Die Abendshow am Samstag, mit drei Bands, begann bereits um 18 Uhr. Zum Auftakt spielte eine Band aus dem Raum Mühldorf am Inn: Die New Backroads sind vier Herren in den besten Jahren, die sich aus Spaß an der Musik zusammengefunden haben. Es müssen nicht immer große Namen sein, auch eine solche Band aus Freizeitmusikern kann dem Publikum jede Mange Spaß bereiten. Das tun sie mit einer ganzen Reihe eigener Songs. Bandgründer Petro Schkarlat ist ein musikalischen Multitalent, hier spielt er vornehmlich die Mandoline. Seinen Mitstreiter Helmut Höll (Gitarre) stellt er gern als den ‚Mann aus Sonora’ vor, wegen dessen sonorer Stimme. Edi Hofmann spielt einen akustischen Bass und der im Allgäu geborene Luggi Mühlegger ist für das Five-String-Banjo zuständig. Es erklingen aber auch bekannte Country-Klassiker, etwa von Bobby Bare, Marty Robbins, Don Williams und sogar der „Cherokee Boogie“ von BR549. Lob verdient auch der mehrstimmige Gesang der Herren.

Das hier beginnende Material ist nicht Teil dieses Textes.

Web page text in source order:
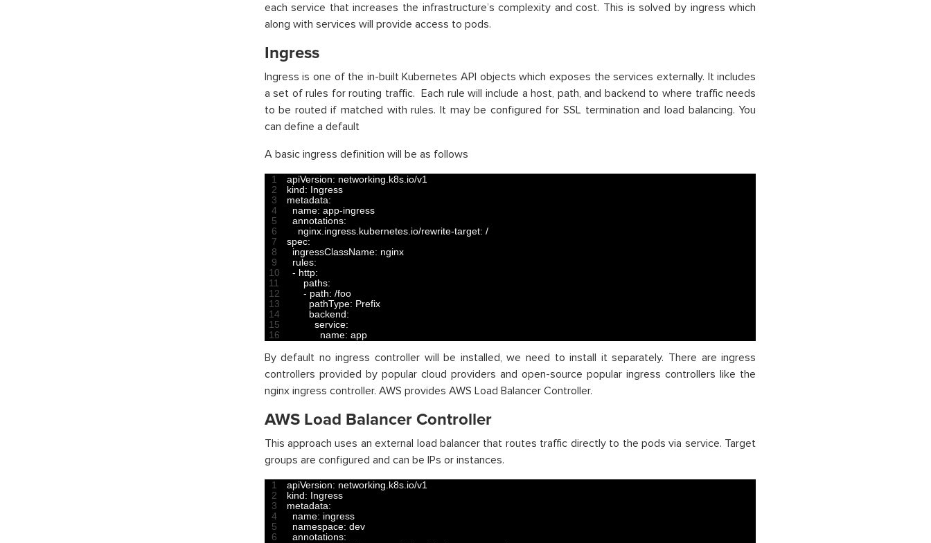
each service that increases the infrastructure’s complexity and cost. This is solved by ingress which
along with services will provide access to pods.
Ingress
Ingress is one of the in-built Kubernetes API objects which exposes the services externally. It includes
a set of rules for routing traffic. Each rule will include a host, path, and backend to where traffic needs
to be routed if matched with rules. It may be configured for SSL termination and load balancing. You
can define a default
A basic ingress definition will be as follows
1
2
3
4
5
6
7
8
9
10
11
12
13
14
15
16
apiVersion: networking k8s. io/v1
kind: Ingress
metadata:
name: app-ingress
annotations:
nginx. ingress. kubernetes. io/rewrite-target: /
spec:
ingressClassName: nginx
rules:
- http:
paths:
- path: /foo
pathType: Prefix
backend:
service:
name: app
By default no ingress controller will be installed, we need to install it separately. There are ingress
controllers provided by popular cloud providers and open-source popular ingress controllers like the
nginx ingress controller. AWS provides AWS Load Balancer Controller.
AWS Load Balancer Controller
This approach uses an external load balancer that routes traffic directly to the pods via service. Target
groups are configured and can be IPs or instances.
1
2
3
4
5
6
apiVersion: networking k8s. io/v1
kind: Ingress
metadata:
name: ingress
namespace: dev
annotations:
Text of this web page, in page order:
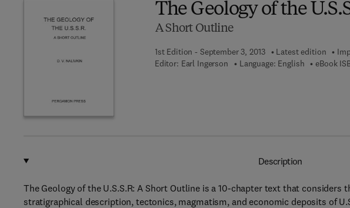
The Geology of the
A Short Outline
1st Edition - September 3, 2013 Latest edition
Editor: Earl Ingerson Language: English eBook
Description
The Geology of the U.S.S.R: A Short Outline is a 10-chapter text that considers
stratigraphical description, tectonics, magmatism, and economic deposits of
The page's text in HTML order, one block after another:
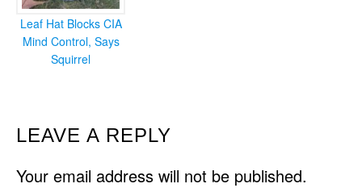
Leaf Hat Blocks CIA
Mind Control, Says
Squirrel
READER
INTERACTIONS
LEAVE A REPLY
Your email address will not be published.
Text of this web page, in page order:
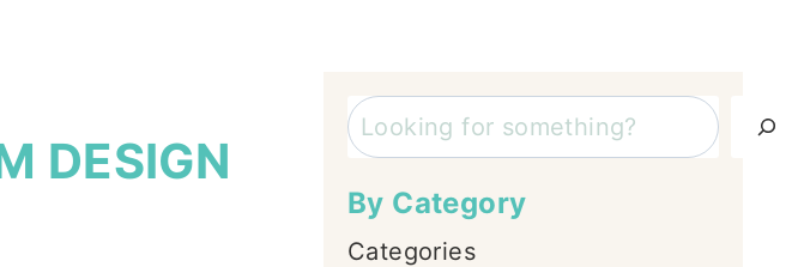
DESIGN
Search
By Category
Categories
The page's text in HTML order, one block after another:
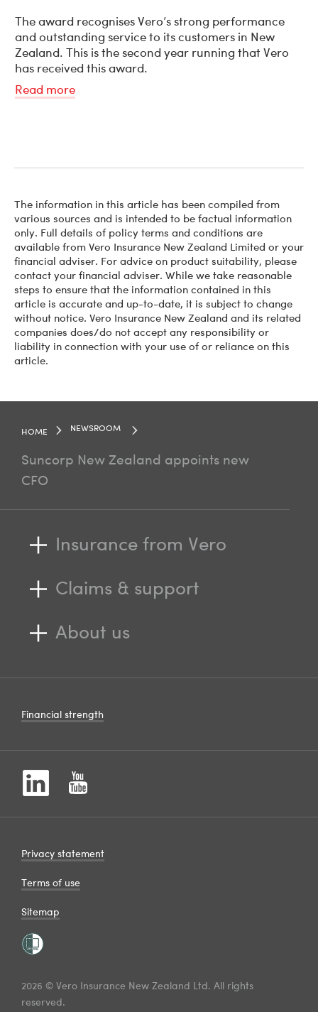
The award recognises Vero’s strong performance
and outstanding service to its customers in New
Zealand. This is the second year running that Vero
has received this award.
Read more
The information in this article has been compiled from
various sources and is intended to be factual information
only. Full details of policy terms and conditions are
available from Vero Insurance New Zealand Limited or your
financial adviser. For advice on product suitability, please
contact your financial adviser. While we take reasonable
steps to ensure that the information contained in this
article is accurate and up-to-date, it is subject to change
without notice. Vero Insurance New Zealand and its related
companies does/do not accept any responsibility or
liability in connection with your use of or reliance on this
article.
HOME NEWSROOM
Suncorp New Zealand appoints new
CFO
Insurance from Vero
Claims & support
About us
Financial strength
2026 © Vero Insurance New Zealand Ltd. All rights
reserved.
Privacy statement
Terms of use
Sitemap

Es folgte ein weiterer mitreißender Auftritt unserer italienischen Freunde von Blue Dust, bei dem wir erneut die schönsten Songs und Instrumentals vom Freitag genießen durften, ergänzt mit dem Don Gibson-Hit „I Can´t Stop Loving You“. Den krönenden Schluss bildete diesmal „Marina, Marina, Marina“, ein 1959er Hit von Rocco Granata, im Bluegrass-Sound versteht sich.

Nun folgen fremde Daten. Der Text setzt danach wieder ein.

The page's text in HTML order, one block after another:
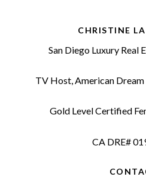
CHRISTINE
San Diego Luxury Real
TV Host, American Dream
Gold Level Certified
CA DRE#
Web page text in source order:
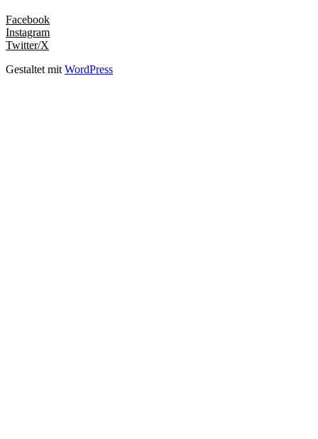
Facebook
Instagram
Twitter/X
Gestaltet mit WordPress
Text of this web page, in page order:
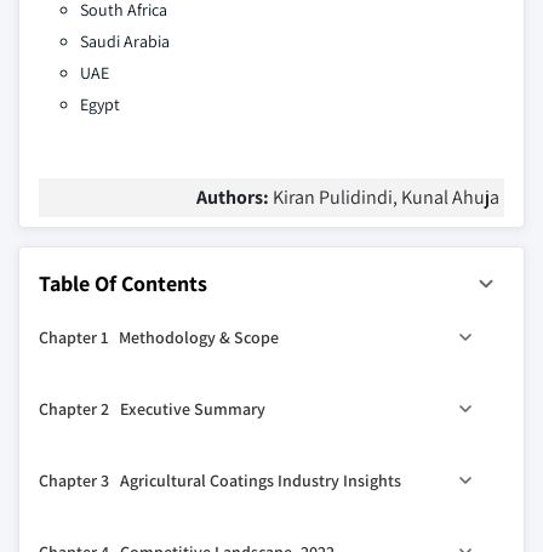
South Africa
Saudi Arabia
UAE
Egypt
Authors: Kiran Pulidindi, Kunal Ahuja
Table Of Contents
Chapter 1 Methodology & Scope
1.2 Base estimates & calculations
1.4 Data sources
Chapter 2 Executive Summary
2032
Chapter 3 Agricultural Coatings Industry Insights
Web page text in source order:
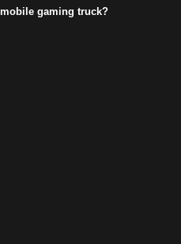
gaming truck?
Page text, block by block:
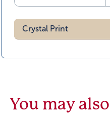
Crystal Print
You may
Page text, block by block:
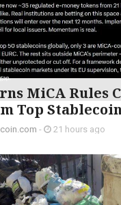
MiCA Rules
Top
- 21 hours ago
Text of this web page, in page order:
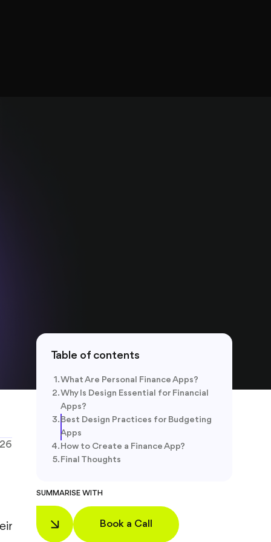
Table of contents
What Are Personal Finance Apps?
Why Is Design Essential for Financial
Apps?
Best Design Practices for Budgeting
Apps
How to Create a Finance App?
Final Thoughts
SUMMARISE WITH
Book a Call
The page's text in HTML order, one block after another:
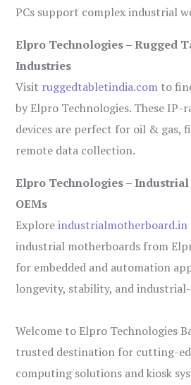
PCs support complex industrial
Elpro Technologies – Rugged
Industries
Visit ruggedtabletindia.com to
by Elpro Technologies. These
devices are perfect for oil & gas,
remote data collection.
Elpro Technologies –
OEMs
Exploreindustrialmotherboard.in
industrial motherboards from
for embedded and automation
longevity, stability, and
Welcome to Elpro Technologies
trusted destination for cutting-
computing solutions and kiosk
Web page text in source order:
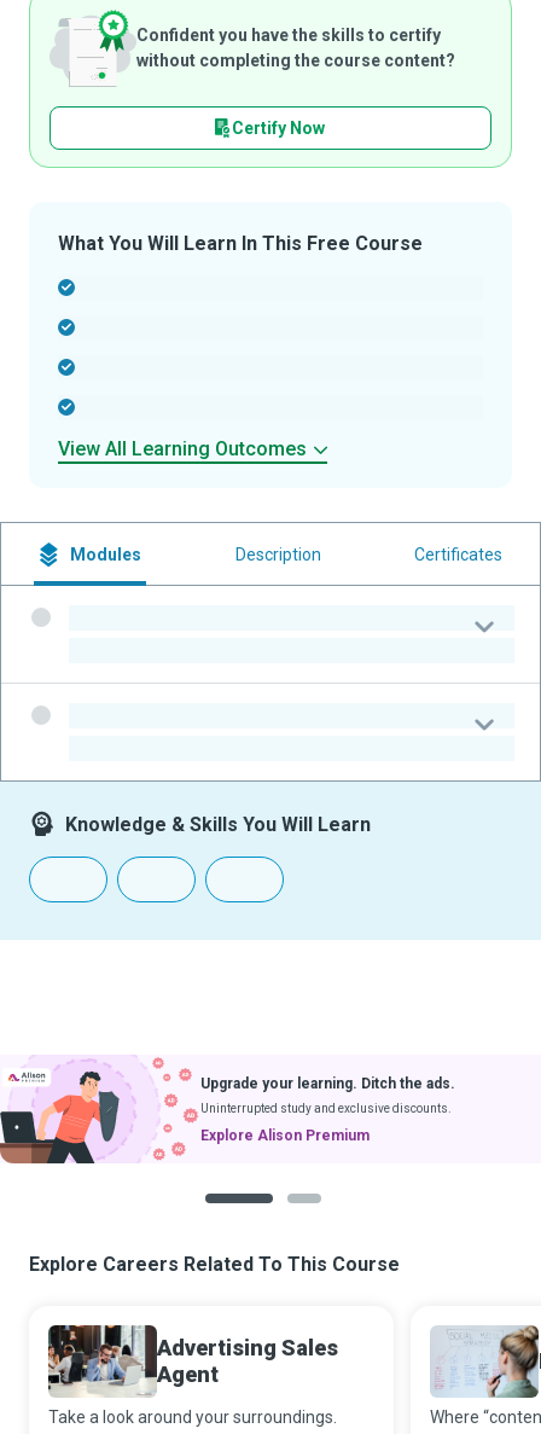
Confident you have the skills to certify
without completing the course content?
Certify Now
What You Will Learn In This Free Course
View All Learning Outcomes
Modules Description Certificates
Knowledge & Skills You Will Learn
Upgrade your learning. Ditch the ads.
Uninterrupted study and exclusive discounts.
Explore Alison Premium
Explore Careers Related To This Course
Advertising Sales
Agent
Take a look around your surroundings.
Where

Die Frankfurter Band Grey Eagle ist in ihrer jetzigen Besetzung noch jung, doch Bandgründer und Gitarrist ‚Ali’ Wittmer spielt Bluegrass und andere Stilrichtungen seit vielen Jahren zusammen mit Rüdiger Horne (Banjo, Dobro), der in Frankfurt ein Lokal besitzt, wo sich die fünf Herren zum Proben treffen. Dieter Zanger (Mandoline) kann derzeit leider nicht dabei sein, den Bass spielt der in den USA geborene James D. Spahr und George Baehr (Fiddle, Mandoline) kennen wir u.a. auch von den Grass Root Ties. Die Jungs nehmen den Zuhörer mit auf eine musikalische Reise, mit einer kurzweiligen Mischung aus Country-Hits, wie „Mama Tried“, Gospels wie „Come On Down“ und Bluegrass-Raritäten, die man nicht jeden Tag hört. Bemerkenswert ist auch ihr Fachwissen: Ali Wittmer kennt praktisch jeden bedeutenden Künstler der Bluegrass-Szene und dessen wichtigste Werke. Zu dem Titel „Angeline The Baker“ von Crooked Still übernimmt George Baehr den Bass, James spielt ein toll klingendes Clawhammer-Banjo und singt dazu mit heller klarer Stimme. Mit „Banjo Stampede“ präsentieren sie auch ein selbst geschriebenes, virtuoses Instrumental. Zum Schluss: ein starker Gospel, a capella vorgetragen, dreistimmig, was will man mehr! Keine der Bands an diesen zwei Abenden durfte ohne Zugabe gehen und das Publikum machte sich gegen Mitternacht höchst erfreut auf den Heimweg.

Am Sonntag ab 10:30 gab es dann den obligatorischen Gottesdienst, musikalisch umrahmt mit Gospel-Music von Grey Eagle und einen anschließenden Weißwurstfrühschoppen mit der gleichen Band.

Ab 14 Uhr stand noch eine Matinee der besonderen Art an: Petro, Edi und Luggi von den New Backroads spielen nämlich noch in einer anderen Band namens Waikiki Sundowners, die sich vornehmlich der Hawaii-Musik verschrieben hat. Petro spielt hier die klassische Hawaii-Gitarre und Luggi spielt Saxofon und Ukulele. Der musikalische Bogen dieser fünf Herren reicht allerdings noch weiter, über etwas Blues und Country-Oldies bis zum Western Swing des Texaners Bob Wills. Nicht fehlen dürfen hier solche Leckerbissen wie „San Antinio Rose“, Blue Hawaii“ und der „Steel Guitar Rag“.

Fazit: Wir verbrachten ein herrliches Wochenende in tollem Ambiente, ein Genuss für alle, die Bluegrass, aber auch allgemein handgemachte akustische Musik mögen. Vergessen wir auch nicht, die beiden Jungs zu loben, die für den hervorragenden Sound an allen drei Tagen verantwortlich waren. Unseren allergrößten Respekt vor Peter Wroblewski und seinem Team. Nächstes Jahr sind wir alle wieder dabei.